Well, I fail to understand how that idiom can help us. We're not a
self-contained application, we're a whole programming language.
Calling fork() only when no lock is held is unworkable (for example, we
use locks around buffered I/O objects).

Yes, but in that case, you don't have to reacquire the locks after fork.
In the deadlock you experienced above, the thread that forked wasn't
the one in the I/O code, so the corresponding lock can be
re-initialized anyway, since the thread in the I/O code at that time
won't exist after fork.
And it's true with every lock in the library code: they're only held
in short critical sections (typically acquired when entering a
function and released when leaving), and since it's not the threads
inside those libraries that fork, all those locks can simply be
reinitialized on fork, without having the reacquire them.

neologix · 2011-05-04T06:00:59Z

Oops, for liunxthreads, you should of course read "different PIDs", not "same PID".

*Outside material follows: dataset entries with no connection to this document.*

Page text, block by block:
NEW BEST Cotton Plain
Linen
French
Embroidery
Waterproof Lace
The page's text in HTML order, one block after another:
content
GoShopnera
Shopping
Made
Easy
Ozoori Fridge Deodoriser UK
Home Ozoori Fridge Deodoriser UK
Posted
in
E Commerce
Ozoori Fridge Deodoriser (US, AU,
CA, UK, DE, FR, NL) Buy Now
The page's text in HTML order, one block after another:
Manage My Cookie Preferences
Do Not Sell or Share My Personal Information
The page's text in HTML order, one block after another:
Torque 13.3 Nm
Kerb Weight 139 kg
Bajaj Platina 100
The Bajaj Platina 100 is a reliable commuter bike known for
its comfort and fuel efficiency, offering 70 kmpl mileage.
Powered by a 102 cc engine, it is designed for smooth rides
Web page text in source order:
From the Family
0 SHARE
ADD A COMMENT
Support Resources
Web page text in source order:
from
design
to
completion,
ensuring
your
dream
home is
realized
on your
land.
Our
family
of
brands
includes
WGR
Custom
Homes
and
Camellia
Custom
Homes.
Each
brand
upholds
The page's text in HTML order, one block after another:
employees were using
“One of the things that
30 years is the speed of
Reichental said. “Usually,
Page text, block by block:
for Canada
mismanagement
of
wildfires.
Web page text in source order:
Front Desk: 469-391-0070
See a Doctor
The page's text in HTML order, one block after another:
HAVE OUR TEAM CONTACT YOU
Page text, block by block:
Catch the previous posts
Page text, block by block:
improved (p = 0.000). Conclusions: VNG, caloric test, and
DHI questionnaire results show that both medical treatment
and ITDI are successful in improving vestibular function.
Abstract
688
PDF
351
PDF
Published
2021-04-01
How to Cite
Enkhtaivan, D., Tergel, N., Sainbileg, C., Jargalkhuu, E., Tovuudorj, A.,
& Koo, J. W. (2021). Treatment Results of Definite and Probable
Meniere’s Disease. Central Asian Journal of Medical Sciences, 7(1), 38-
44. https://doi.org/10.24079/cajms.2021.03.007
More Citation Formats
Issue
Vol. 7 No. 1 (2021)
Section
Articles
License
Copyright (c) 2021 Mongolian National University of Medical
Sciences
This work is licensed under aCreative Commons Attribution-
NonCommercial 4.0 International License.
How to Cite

pitrou · 2011-05-04T17:53:47Z

what's current_thread_id ? If it's thread_get_ident (pthread_self),
since TID is not guaranteed to be inherited across fork, this won't
work

Ouch, then the approach I'm proposing is probably doomed.

And it's true with every lock in the library code: they're only held
in short critical sections (typically acquired when entering a
function and released when leaving), and since it's not the threads
inside those libraries that fork, all those locks can simply be
reinitialized on fork, without having the reacquire them.

Well, this means indeed that *some* locks can be handled, but not all of
them and not automatically, right?
Also, how would you propose they be dealt with in practice? How do they
get registered, and how does the reinitialization happen?

(do note that library code can call arbitrary third-party code, by the
way: for example through encodings in the text I/O layer)

neologix · 2011-05-04T20:58:56Z

> - what's current_thread_id ? If it's thread_get_ident (pthread_self),
> since TID is not guaranteed to be inherited across fork, this won't
> work

Ouch, then the approach I'm proposing is probably doomed.

Well, it works on Linux with NPTL, but I'm not sure at all it holds
for other implementations (pthread_t it's only meaningful within the
same process).
But I'm not sure it's really the "killer" point: PID with linuxthreads
and lock being acquired by a second thread before the main thread
releases it in the child process also look like serious problems.

Well, this means indeed that *some* locks can be handled, but not all of
them and not automatically, right?
Also, how would you propose they be dealt with in practice? How do they
get registered, and how does the reinitialization happen?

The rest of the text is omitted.